Important Characters in the Chapter:
Grendel: The protagonist and narrator of the book, he is introduced as having been waging a war against a kingdom for twelve years. His story consists of a series of flashbacks.
Plot Synopsis:
Grendel begins the chapter in an argument with a ram that he cannot properly communicate with. He moves to torment, pillage, and kill his way through Hart, as he establishes as a twelve year habit, but leaves disgusted as those he harms seems to mourn and celebrate their dead.
Moral Philosophy:
"Do not think my brains are squeezed shit, like the ram's" (6).
Grendel establishes himself as a thinking figure, and sets up a contrast that he will continue to perceive throughout the novel, of his thoughts versus an unthinking world. The chapter emphasizes the distinction between the mind, thinking and anxiety inducing, and the body, an agent of nature.
"Not, of course, that I fool myself with thoughts that I'm more noble. Pointless, ridiculous monster crouched in the shadows, stinking of dead men, murdered children, martyred cows" (6).
Grendel simultaneously asserts that he is no better than the system he engages in, which establishes the peculiar duality in him. His mind doesn't separate him from the world.
"I move down through the darkness, burning with murderous lust, my brains raging at the sickness I can observe in myself as objectively as might a mind ten centuries away" (11).
Gardner is using Grendel to demonstrate that knowledge of how the brain works does not enable the brain to control itself. Gardner is exploring whether or not the brain, or mind, is truly separate from the body as an abstract idea that can't be quantified.
"She'd tell me, in time, I thought. But she told me nothing. I waited on. Tis was before the dragon, calm as winter, unveiled the truth. He was not a friend" (11-12).
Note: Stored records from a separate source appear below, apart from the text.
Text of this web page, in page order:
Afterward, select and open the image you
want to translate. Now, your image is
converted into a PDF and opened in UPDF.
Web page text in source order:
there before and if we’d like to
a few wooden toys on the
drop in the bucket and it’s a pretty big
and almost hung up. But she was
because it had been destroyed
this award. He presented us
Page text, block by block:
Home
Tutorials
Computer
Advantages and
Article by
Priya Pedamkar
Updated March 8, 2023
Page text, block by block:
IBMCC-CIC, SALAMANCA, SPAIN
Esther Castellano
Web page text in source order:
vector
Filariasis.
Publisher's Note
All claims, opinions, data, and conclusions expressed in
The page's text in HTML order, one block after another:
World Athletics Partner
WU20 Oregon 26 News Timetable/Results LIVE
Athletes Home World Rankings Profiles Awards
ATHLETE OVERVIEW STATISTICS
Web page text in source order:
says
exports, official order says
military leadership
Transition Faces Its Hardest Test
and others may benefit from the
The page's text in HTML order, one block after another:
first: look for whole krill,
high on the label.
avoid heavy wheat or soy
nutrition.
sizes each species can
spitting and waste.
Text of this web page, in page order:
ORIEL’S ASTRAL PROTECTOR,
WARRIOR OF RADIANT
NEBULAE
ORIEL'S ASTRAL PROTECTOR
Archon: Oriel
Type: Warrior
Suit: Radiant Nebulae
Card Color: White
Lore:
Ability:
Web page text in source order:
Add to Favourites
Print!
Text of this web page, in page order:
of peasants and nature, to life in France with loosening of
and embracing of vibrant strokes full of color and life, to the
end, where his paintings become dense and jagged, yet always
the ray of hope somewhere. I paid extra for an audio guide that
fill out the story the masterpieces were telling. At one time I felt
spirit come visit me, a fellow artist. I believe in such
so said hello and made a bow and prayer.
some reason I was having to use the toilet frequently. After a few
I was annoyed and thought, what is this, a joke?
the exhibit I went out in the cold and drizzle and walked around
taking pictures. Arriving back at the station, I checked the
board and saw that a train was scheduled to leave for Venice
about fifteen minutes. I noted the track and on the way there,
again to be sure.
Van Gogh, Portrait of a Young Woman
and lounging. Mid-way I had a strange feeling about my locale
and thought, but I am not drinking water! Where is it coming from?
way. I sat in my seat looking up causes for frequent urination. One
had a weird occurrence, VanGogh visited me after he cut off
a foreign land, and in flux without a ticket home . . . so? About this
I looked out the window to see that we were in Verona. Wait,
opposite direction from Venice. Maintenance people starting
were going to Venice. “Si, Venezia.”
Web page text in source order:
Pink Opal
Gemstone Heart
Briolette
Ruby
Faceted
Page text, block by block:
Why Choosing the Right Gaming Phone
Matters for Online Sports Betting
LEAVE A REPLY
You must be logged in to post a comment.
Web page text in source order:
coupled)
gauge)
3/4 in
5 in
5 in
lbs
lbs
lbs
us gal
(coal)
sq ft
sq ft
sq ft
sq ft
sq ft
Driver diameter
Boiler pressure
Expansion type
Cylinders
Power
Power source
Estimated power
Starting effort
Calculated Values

Grendel goes back and forth between philosophy, his personal history, and hinting at his internal conflicts. In this case, part of his crisis began by wondering why he existed in the first place, a question his unspeaking mother could not answer. This is anxiety as induced by his brain, not his body.
"I laugh, crumple over; I can't help myself" (12).
A loss of self control is used to frequently show how little of an impact the mind has as an abstract force. In the cases that Gardner presents, the mind and the body function as a single, inseparable unit. This loss of self control includes his desires to eat people even though it makes him ill.
"The red sun blinds me, churns up my belly to nausea, and the heat thrown out of the bone-fire burns my skin. I cringe, clawing my flesh, and flee for home" (14).
The chapter concludes on Grendel, self pitying and miserable, unable to distinguish between thought and action.
Chapter Analysis:
The first chapter of Grendel is as much a character introduction as it is an exploration of the philosophies that drive the novel. Grendel is a creature of habit as much as he is an ideologically torn individual. He murders and eats people, fulfilling his role as established in the source text of Beowulf, but Gardner staples onto those actions an individual having an existential crisis.
The main contributing factor to Grendel's crisis is his inability to control himself, at least in the first chapter. He acts primarily on impulse, just like the animals that he criticizes, and his rational mind cannot conquer the drives of his body. He will note this cynically in animals, and in the humans he observes throughout the chapter, but cannot condemn himself in the same way, despite being subjected to the same environmental forces. It is as if Gardner has decided that ultimately nature holds sway over the mind, and the mind cannot exist in an abstract space as an ideal.